Other problems exist with significance testing. The statement that a finding is “not significant” often misleads lay readers into thinking that a reported increase is unimportant or irrelevant. But in statistics the word “significant” is a specialist adjective used to convey a narrow meaning, viz that the likelihood of an observation being a fluke is less than 5% (assuming a p = 5% test were used). It does NOT mean important or relevant.
Second, such phrases are often used without explaining that the chosen significance level is arbitrary. There is no scientific justification for using a 5% or any other test level: it is merely a matter of convenience. In other words, it is quite possible for results which are “not significant” when a 5% test is applied, could become “significant” when a 10% or other test level were used.
The existence of this bad practice has historical parallels. In the past, dozens of health studies financed by tobacco companies acted to sow seeds of doubt about the health effects of cigarette smoking for several decades, as described in US books. See here and here. The dubious use of statistical significance tests was a common stratagem in these studies.
Similarly, big pharmaceutical companies have been shown to run bad trials on their own drugs, which were designed to distort and/or exaggerate their benefits and to minimise their side effects. See here. Again the lack of statistical significance was often used as a ploy in these trials.
I have argued for some time that tests for statistical significance have been misused in epidemiological studies on cancers near nuclear facilities. These in the past have often concluded that such effects do not occur, or they downplayed any effects which did occur.

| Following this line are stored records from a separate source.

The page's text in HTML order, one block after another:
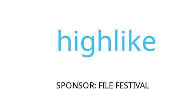
highlike
SPONSOR: FILE FESTIVAL
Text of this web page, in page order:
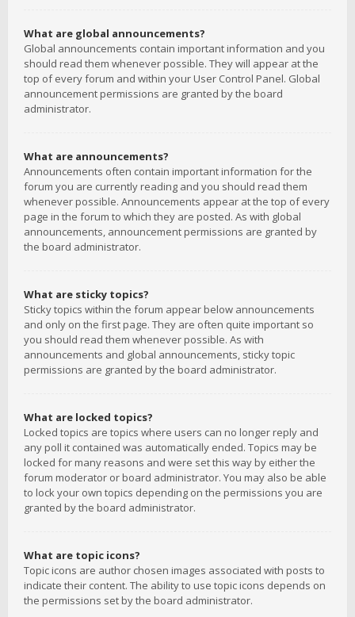
What are global announcements?
Global announcements contain important information and you
should read them whenever possible. They will appear at the
top of every forum and within your User Control Panel. Global
announcement permissions are granted by the board
administrator.
What are announcements?
Announcements often contain important information for the
forum you are currently reading and you should read them
whenever possible. Announcements appear at the top of every
page in the forum to which they are posted. As with global
announcements, announcement permissions are granted by
the board administrator.
What are sticky topics?
Sticky topics within the forum appear below announcements
and only on the first page. They are often quite important so
you should read them whenever possible. As with
announcements and global announcements, sticky topic
permissions are granted by the board administrator.
What are locked topics?
Locked topics are topics where users can no longer reply and
any poll it contained was automatically ended. Topics may be
locked for many reasons and were set this way by either the
forum moderator or board administrator. You may also be able
to lock your own topics depending on the permissions you are
granted by the board administrator.
What are topic icons?
Topic icons are author chosen images associated with posts to
indicate their content. The ability to use topic icons depends on
the permissions set by the board administrator.
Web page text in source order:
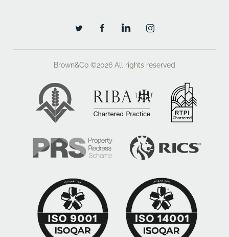
Brown&Co ©2026 All rights reserved
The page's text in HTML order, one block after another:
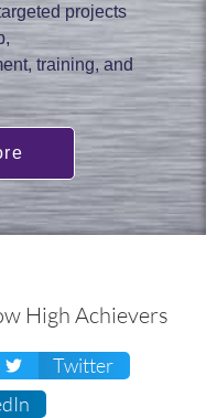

In fact, copious evidence exists throughout the world – over 60 studies – of raised cancer levels near NPPs. This is discussed in my scientific article in 2014 on a hypothesis to explain cancers near NPPs.
Most (>75%) of these studies found cancer increases but because they were small, their findings were often dismissed as not statistically significant. In other words, they were chucked in the bin marked “not significant” without further consideration.
I would conclude by asking open-minded scientists and observers to reconsider their views about the above 60+ studies and the COMARE reports showing raised cancer levels near NPPs. Just as people were misled about tobacco smoking in previous decades, perhaps we are being misled about raised cancers near NPPs nowadays.
 This is less important in clinical trials where researchers can more easily control the sizes of the populations they compare.